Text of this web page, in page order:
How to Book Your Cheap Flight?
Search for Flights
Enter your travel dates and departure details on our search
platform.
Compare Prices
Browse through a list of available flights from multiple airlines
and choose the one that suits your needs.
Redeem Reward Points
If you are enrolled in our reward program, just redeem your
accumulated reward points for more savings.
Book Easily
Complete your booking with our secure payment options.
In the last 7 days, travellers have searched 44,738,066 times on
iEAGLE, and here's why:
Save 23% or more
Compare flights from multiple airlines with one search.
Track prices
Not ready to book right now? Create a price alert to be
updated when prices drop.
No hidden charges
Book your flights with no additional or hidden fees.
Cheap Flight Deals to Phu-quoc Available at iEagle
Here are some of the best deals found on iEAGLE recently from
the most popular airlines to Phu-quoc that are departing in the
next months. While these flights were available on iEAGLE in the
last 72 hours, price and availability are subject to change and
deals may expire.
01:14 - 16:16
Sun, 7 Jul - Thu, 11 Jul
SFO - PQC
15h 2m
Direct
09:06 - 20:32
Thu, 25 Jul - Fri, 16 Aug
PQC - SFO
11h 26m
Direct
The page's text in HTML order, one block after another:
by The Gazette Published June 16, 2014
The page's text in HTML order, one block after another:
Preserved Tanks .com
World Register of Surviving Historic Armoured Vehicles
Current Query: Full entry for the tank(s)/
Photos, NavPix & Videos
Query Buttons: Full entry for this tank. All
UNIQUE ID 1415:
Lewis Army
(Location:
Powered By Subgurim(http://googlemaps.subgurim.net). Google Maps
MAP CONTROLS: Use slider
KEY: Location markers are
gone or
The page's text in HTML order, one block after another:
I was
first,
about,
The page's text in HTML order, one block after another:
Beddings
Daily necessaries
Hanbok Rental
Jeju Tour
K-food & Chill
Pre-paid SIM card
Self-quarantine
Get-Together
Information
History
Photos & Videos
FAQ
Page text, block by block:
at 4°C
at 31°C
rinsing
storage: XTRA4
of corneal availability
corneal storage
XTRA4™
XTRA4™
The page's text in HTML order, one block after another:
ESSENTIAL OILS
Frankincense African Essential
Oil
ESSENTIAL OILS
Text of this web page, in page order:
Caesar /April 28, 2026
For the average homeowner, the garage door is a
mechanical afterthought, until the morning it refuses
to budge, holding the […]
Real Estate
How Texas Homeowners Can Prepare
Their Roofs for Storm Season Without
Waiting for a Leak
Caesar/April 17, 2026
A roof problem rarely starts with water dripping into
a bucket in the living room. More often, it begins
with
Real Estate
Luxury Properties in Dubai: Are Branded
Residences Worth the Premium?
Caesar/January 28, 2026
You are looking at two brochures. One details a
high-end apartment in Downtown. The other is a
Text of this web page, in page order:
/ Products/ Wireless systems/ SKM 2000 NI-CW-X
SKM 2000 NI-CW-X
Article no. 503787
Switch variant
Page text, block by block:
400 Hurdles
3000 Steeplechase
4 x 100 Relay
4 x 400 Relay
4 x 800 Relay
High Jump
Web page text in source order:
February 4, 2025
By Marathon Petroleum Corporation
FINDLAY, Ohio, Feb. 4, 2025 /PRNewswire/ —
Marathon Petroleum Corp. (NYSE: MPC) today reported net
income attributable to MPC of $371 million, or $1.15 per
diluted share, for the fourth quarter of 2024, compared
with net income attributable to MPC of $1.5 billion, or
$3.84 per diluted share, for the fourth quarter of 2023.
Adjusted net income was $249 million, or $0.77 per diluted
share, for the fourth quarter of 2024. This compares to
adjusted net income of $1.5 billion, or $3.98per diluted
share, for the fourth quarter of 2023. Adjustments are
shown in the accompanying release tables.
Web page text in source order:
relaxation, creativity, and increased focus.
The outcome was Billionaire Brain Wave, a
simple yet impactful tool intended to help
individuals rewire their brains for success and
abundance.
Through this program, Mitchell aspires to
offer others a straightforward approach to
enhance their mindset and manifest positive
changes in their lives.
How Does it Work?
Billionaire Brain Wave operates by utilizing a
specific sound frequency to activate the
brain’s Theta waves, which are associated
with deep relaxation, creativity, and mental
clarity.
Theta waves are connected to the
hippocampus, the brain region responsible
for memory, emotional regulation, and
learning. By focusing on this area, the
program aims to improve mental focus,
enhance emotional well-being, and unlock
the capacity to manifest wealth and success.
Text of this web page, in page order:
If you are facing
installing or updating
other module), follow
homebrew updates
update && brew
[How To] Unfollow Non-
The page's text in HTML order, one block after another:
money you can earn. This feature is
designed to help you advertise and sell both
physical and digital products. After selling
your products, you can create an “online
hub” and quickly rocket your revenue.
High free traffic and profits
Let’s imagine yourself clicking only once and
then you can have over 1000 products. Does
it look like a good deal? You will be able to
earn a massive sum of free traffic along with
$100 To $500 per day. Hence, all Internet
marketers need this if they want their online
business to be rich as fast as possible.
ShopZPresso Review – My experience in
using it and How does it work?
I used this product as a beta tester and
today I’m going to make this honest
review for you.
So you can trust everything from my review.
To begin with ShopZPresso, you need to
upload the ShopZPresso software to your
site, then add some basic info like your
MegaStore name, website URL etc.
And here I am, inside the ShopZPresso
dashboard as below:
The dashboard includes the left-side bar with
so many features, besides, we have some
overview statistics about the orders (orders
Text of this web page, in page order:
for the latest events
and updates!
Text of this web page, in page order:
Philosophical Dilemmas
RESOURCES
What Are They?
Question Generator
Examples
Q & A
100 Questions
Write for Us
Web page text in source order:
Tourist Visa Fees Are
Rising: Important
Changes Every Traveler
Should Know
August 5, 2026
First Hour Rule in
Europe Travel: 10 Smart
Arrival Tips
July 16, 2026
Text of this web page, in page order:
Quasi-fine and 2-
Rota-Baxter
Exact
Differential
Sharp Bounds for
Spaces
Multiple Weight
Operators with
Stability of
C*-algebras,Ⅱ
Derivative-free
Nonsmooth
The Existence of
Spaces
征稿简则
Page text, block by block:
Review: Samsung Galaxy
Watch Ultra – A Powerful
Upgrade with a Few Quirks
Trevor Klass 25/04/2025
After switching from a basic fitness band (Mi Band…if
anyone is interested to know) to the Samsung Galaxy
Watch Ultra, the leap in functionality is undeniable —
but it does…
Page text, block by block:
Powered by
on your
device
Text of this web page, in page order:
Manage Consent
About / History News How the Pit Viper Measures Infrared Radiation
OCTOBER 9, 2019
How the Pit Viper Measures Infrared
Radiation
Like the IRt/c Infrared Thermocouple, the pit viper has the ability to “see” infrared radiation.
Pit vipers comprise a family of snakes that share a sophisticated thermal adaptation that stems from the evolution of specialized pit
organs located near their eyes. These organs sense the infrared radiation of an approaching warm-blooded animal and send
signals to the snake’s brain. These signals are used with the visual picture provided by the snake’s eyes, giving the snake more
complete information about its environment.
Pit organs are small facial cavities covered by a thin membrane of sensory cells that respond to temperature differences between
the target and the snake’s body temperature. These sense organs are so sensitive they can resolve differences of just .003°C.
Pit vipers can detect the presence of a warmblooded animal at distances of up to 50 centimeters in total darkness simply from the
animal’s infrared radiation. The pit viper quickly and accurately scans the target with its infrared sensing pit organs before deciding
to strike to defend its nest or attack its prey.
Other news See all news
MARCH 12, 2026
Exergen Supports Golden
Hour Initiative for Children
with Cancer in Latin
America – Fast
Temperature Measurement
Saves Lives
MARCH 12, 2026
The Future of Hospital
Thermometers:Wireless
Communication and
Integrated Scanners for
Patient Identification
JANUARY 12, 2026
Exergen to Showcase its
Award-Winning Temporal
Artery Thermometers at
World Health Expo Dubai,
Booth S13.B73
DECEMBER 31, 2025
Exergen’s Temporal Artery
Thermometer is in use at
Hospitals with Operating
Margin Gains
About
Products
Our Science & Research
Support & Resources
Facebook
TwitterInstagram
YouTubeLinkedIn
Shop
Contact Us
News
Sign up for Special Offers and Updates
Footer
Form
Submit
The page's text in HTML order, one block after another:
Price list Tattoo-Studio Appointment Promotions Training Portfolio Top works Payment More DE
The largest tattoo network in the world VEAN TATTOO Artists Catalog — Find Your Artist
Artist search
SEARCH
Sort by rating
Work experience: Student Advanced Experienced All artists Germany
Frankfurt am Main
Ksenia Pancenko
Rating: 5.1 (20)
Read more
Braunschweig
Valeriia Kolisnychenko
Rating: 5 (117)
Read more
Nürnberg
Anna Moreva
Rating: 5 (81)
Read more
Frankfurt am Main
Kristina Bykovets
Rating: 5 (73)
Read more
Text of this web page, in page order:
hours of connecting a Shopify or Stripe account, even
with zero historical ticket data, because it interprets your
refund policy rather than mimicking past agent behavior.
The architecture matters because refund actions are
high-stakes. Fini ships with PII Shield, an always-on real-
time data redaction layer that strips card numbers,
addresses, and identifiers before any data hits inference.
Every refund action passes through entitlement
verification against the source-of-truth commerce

▶ **ABOUT THIS EXERCISE**: The word "list" may turn up on some lines of these records; say how many, with no other words.

▶ **YOUR SOLUTION**: 2